Il suffit de faire le tour de la ville de Zouara pour se convaincre que le nombre d’Africains circulant dans la ville dépasse de loin la main d’œuvre dont elle a besoin, surtout en temps de guerre. Le commerce et le bâtiment n’étant pas à leur apogée. Mais, ce constat s’absorbe rapidement en s’adressant aux concernés. « Je suis ici parce que c’est l’endroit indiqué pour traverser la Méditerranée vers l’Italie », explique Moussa, un Malien de 23 ans, originaire de Gao, au Nord du Mali. Les mêmes propos sont repris par Jakob, un Camerounais de 28 ans, qui a passé dix-huit mois pour arriver à Zouara. Il a été même arrêté pendant trois mois au Niger, avant de prendre la fuite, en corrompant le gardien. Il lui a fallu travailler pendant six mois à Lomé, pour ramasser un peu d’argent pour venir en Libye. Moussa et Jakob ont accepté de se livrer à Dune-voices.info.
Le Malien Moussa dit avoir beaucoup réfléchi, avant d’opter pour la solution libyenne. « On m’a également proposé la filière mauritanienne, qui transite par Nouadhibou, sur les frontières entre la Mauritanie et le Sahara Occidental, pour aller ensuite aux Iles Canaries, donc en territoire espagnol », précise-t-il. Des amis lui ont conseillé d’aller en Libye. « Ils sont à Nouadhibou depuis bientôt deux ans, sans pouvoir s’embarquer en Espagne », dit Moussa avec regret. Pour lui, il pense pouvoir embarquer bientôt vers l’Italie. Il lui suffit de ramasser les 2000 Dinars libyens (1.000 Euros), exigés par les passeurs pour la traversée.

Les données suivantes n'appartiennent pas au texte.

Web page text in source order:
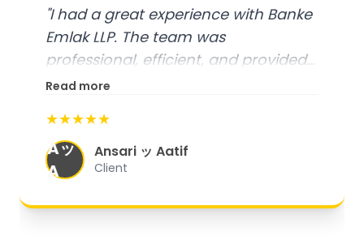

Jakob, le Camerounais, explique comment ça se passe pour organiser la traversée. « Comme la ville de Zouara dispose d’un port de pêche, où il y a de vieux chalutiers destinés à la casse, les passeurs contactent l’un des propriétaires de ces chalutiers hors-service pour l’acheter. Certains squattent carrément la coque. Ensuite, ce chalutier est emmené à un atelier, faisant office de chantier naval où on lui installe un moteur d’occasion, en mesure de lui assurer sa dernière traversée. C’est ce qu’ils prétendent, du moins. L’essentiel, c’est qu’il quitte les eaux libyennes et s’approche du littoral italien », raconte-t-il.
A notre question sur la nationalité des passeurs et de leur réseau. Jakob précise que Les mécanos et les marins sont soit Tunisiens ou Egyptiens, alors que les passeurs sont plutôt Libyens. Pour lui, la situation de guerre en Libye, fait que « la communauté internationale tend la main à cette communauté africaine qui risque même d’être tuée par Daech ».
A travers les propos des Africains de Zouara et d’autres sources en Libye, il est clair qu’il n’y a pas d’Etat, ni de patrouilles marines. « Les quelques vedettes sillonnant la mer ne s’intéressent nullement aux embarcations d’émigrés. Mais, plutôt, aux navires transportant des armes ou du pétrole », souligne l’ex-membre du Conseil national de transition, Mansour Younes. « Seul l’argent intéresse les milices », insiste-t-il.
En lui répliquant que l’émigration clandestine rapporte gros, elle aussi. L’universitaire minimise le rapport financier en expliquant l’existence de plusieurs intervenants dans ce circuit. « Il y a le navire à acheter et réparer. Il y a les intermédiaires entre les émigrés et les passeurs. Il y a d’autres sommes à payer aux mécanos, patrouilleurs en mer, marins, etc. Il y a de l’argent à gagner. Mais ce ne sont pas les grandes fortunes rapportées par les armes », indique Mansour Younes, qui ne voit pas de solution autre que le retour de l’Etat « Invraisemblable pour le moment », ou que « la communauté internationale mette des patrouilles pour contrôler le départ de ces navires à partir des ports libyens, ce qui est compliqué, vu les intérêts divergents de la communauté internationale sur la question libyenne ».
Plusieurs centaines de victimes ont été certes enregistrées dernièrement au détroit de Sicile en Méditerranée. Mais, tant qu’il n’y a pas de solution à la crise libyenne, les navires, partant de Libye, continuent à traverser et chavirer, avec leurs passagers clandestins, subsahariens, pour la plupart.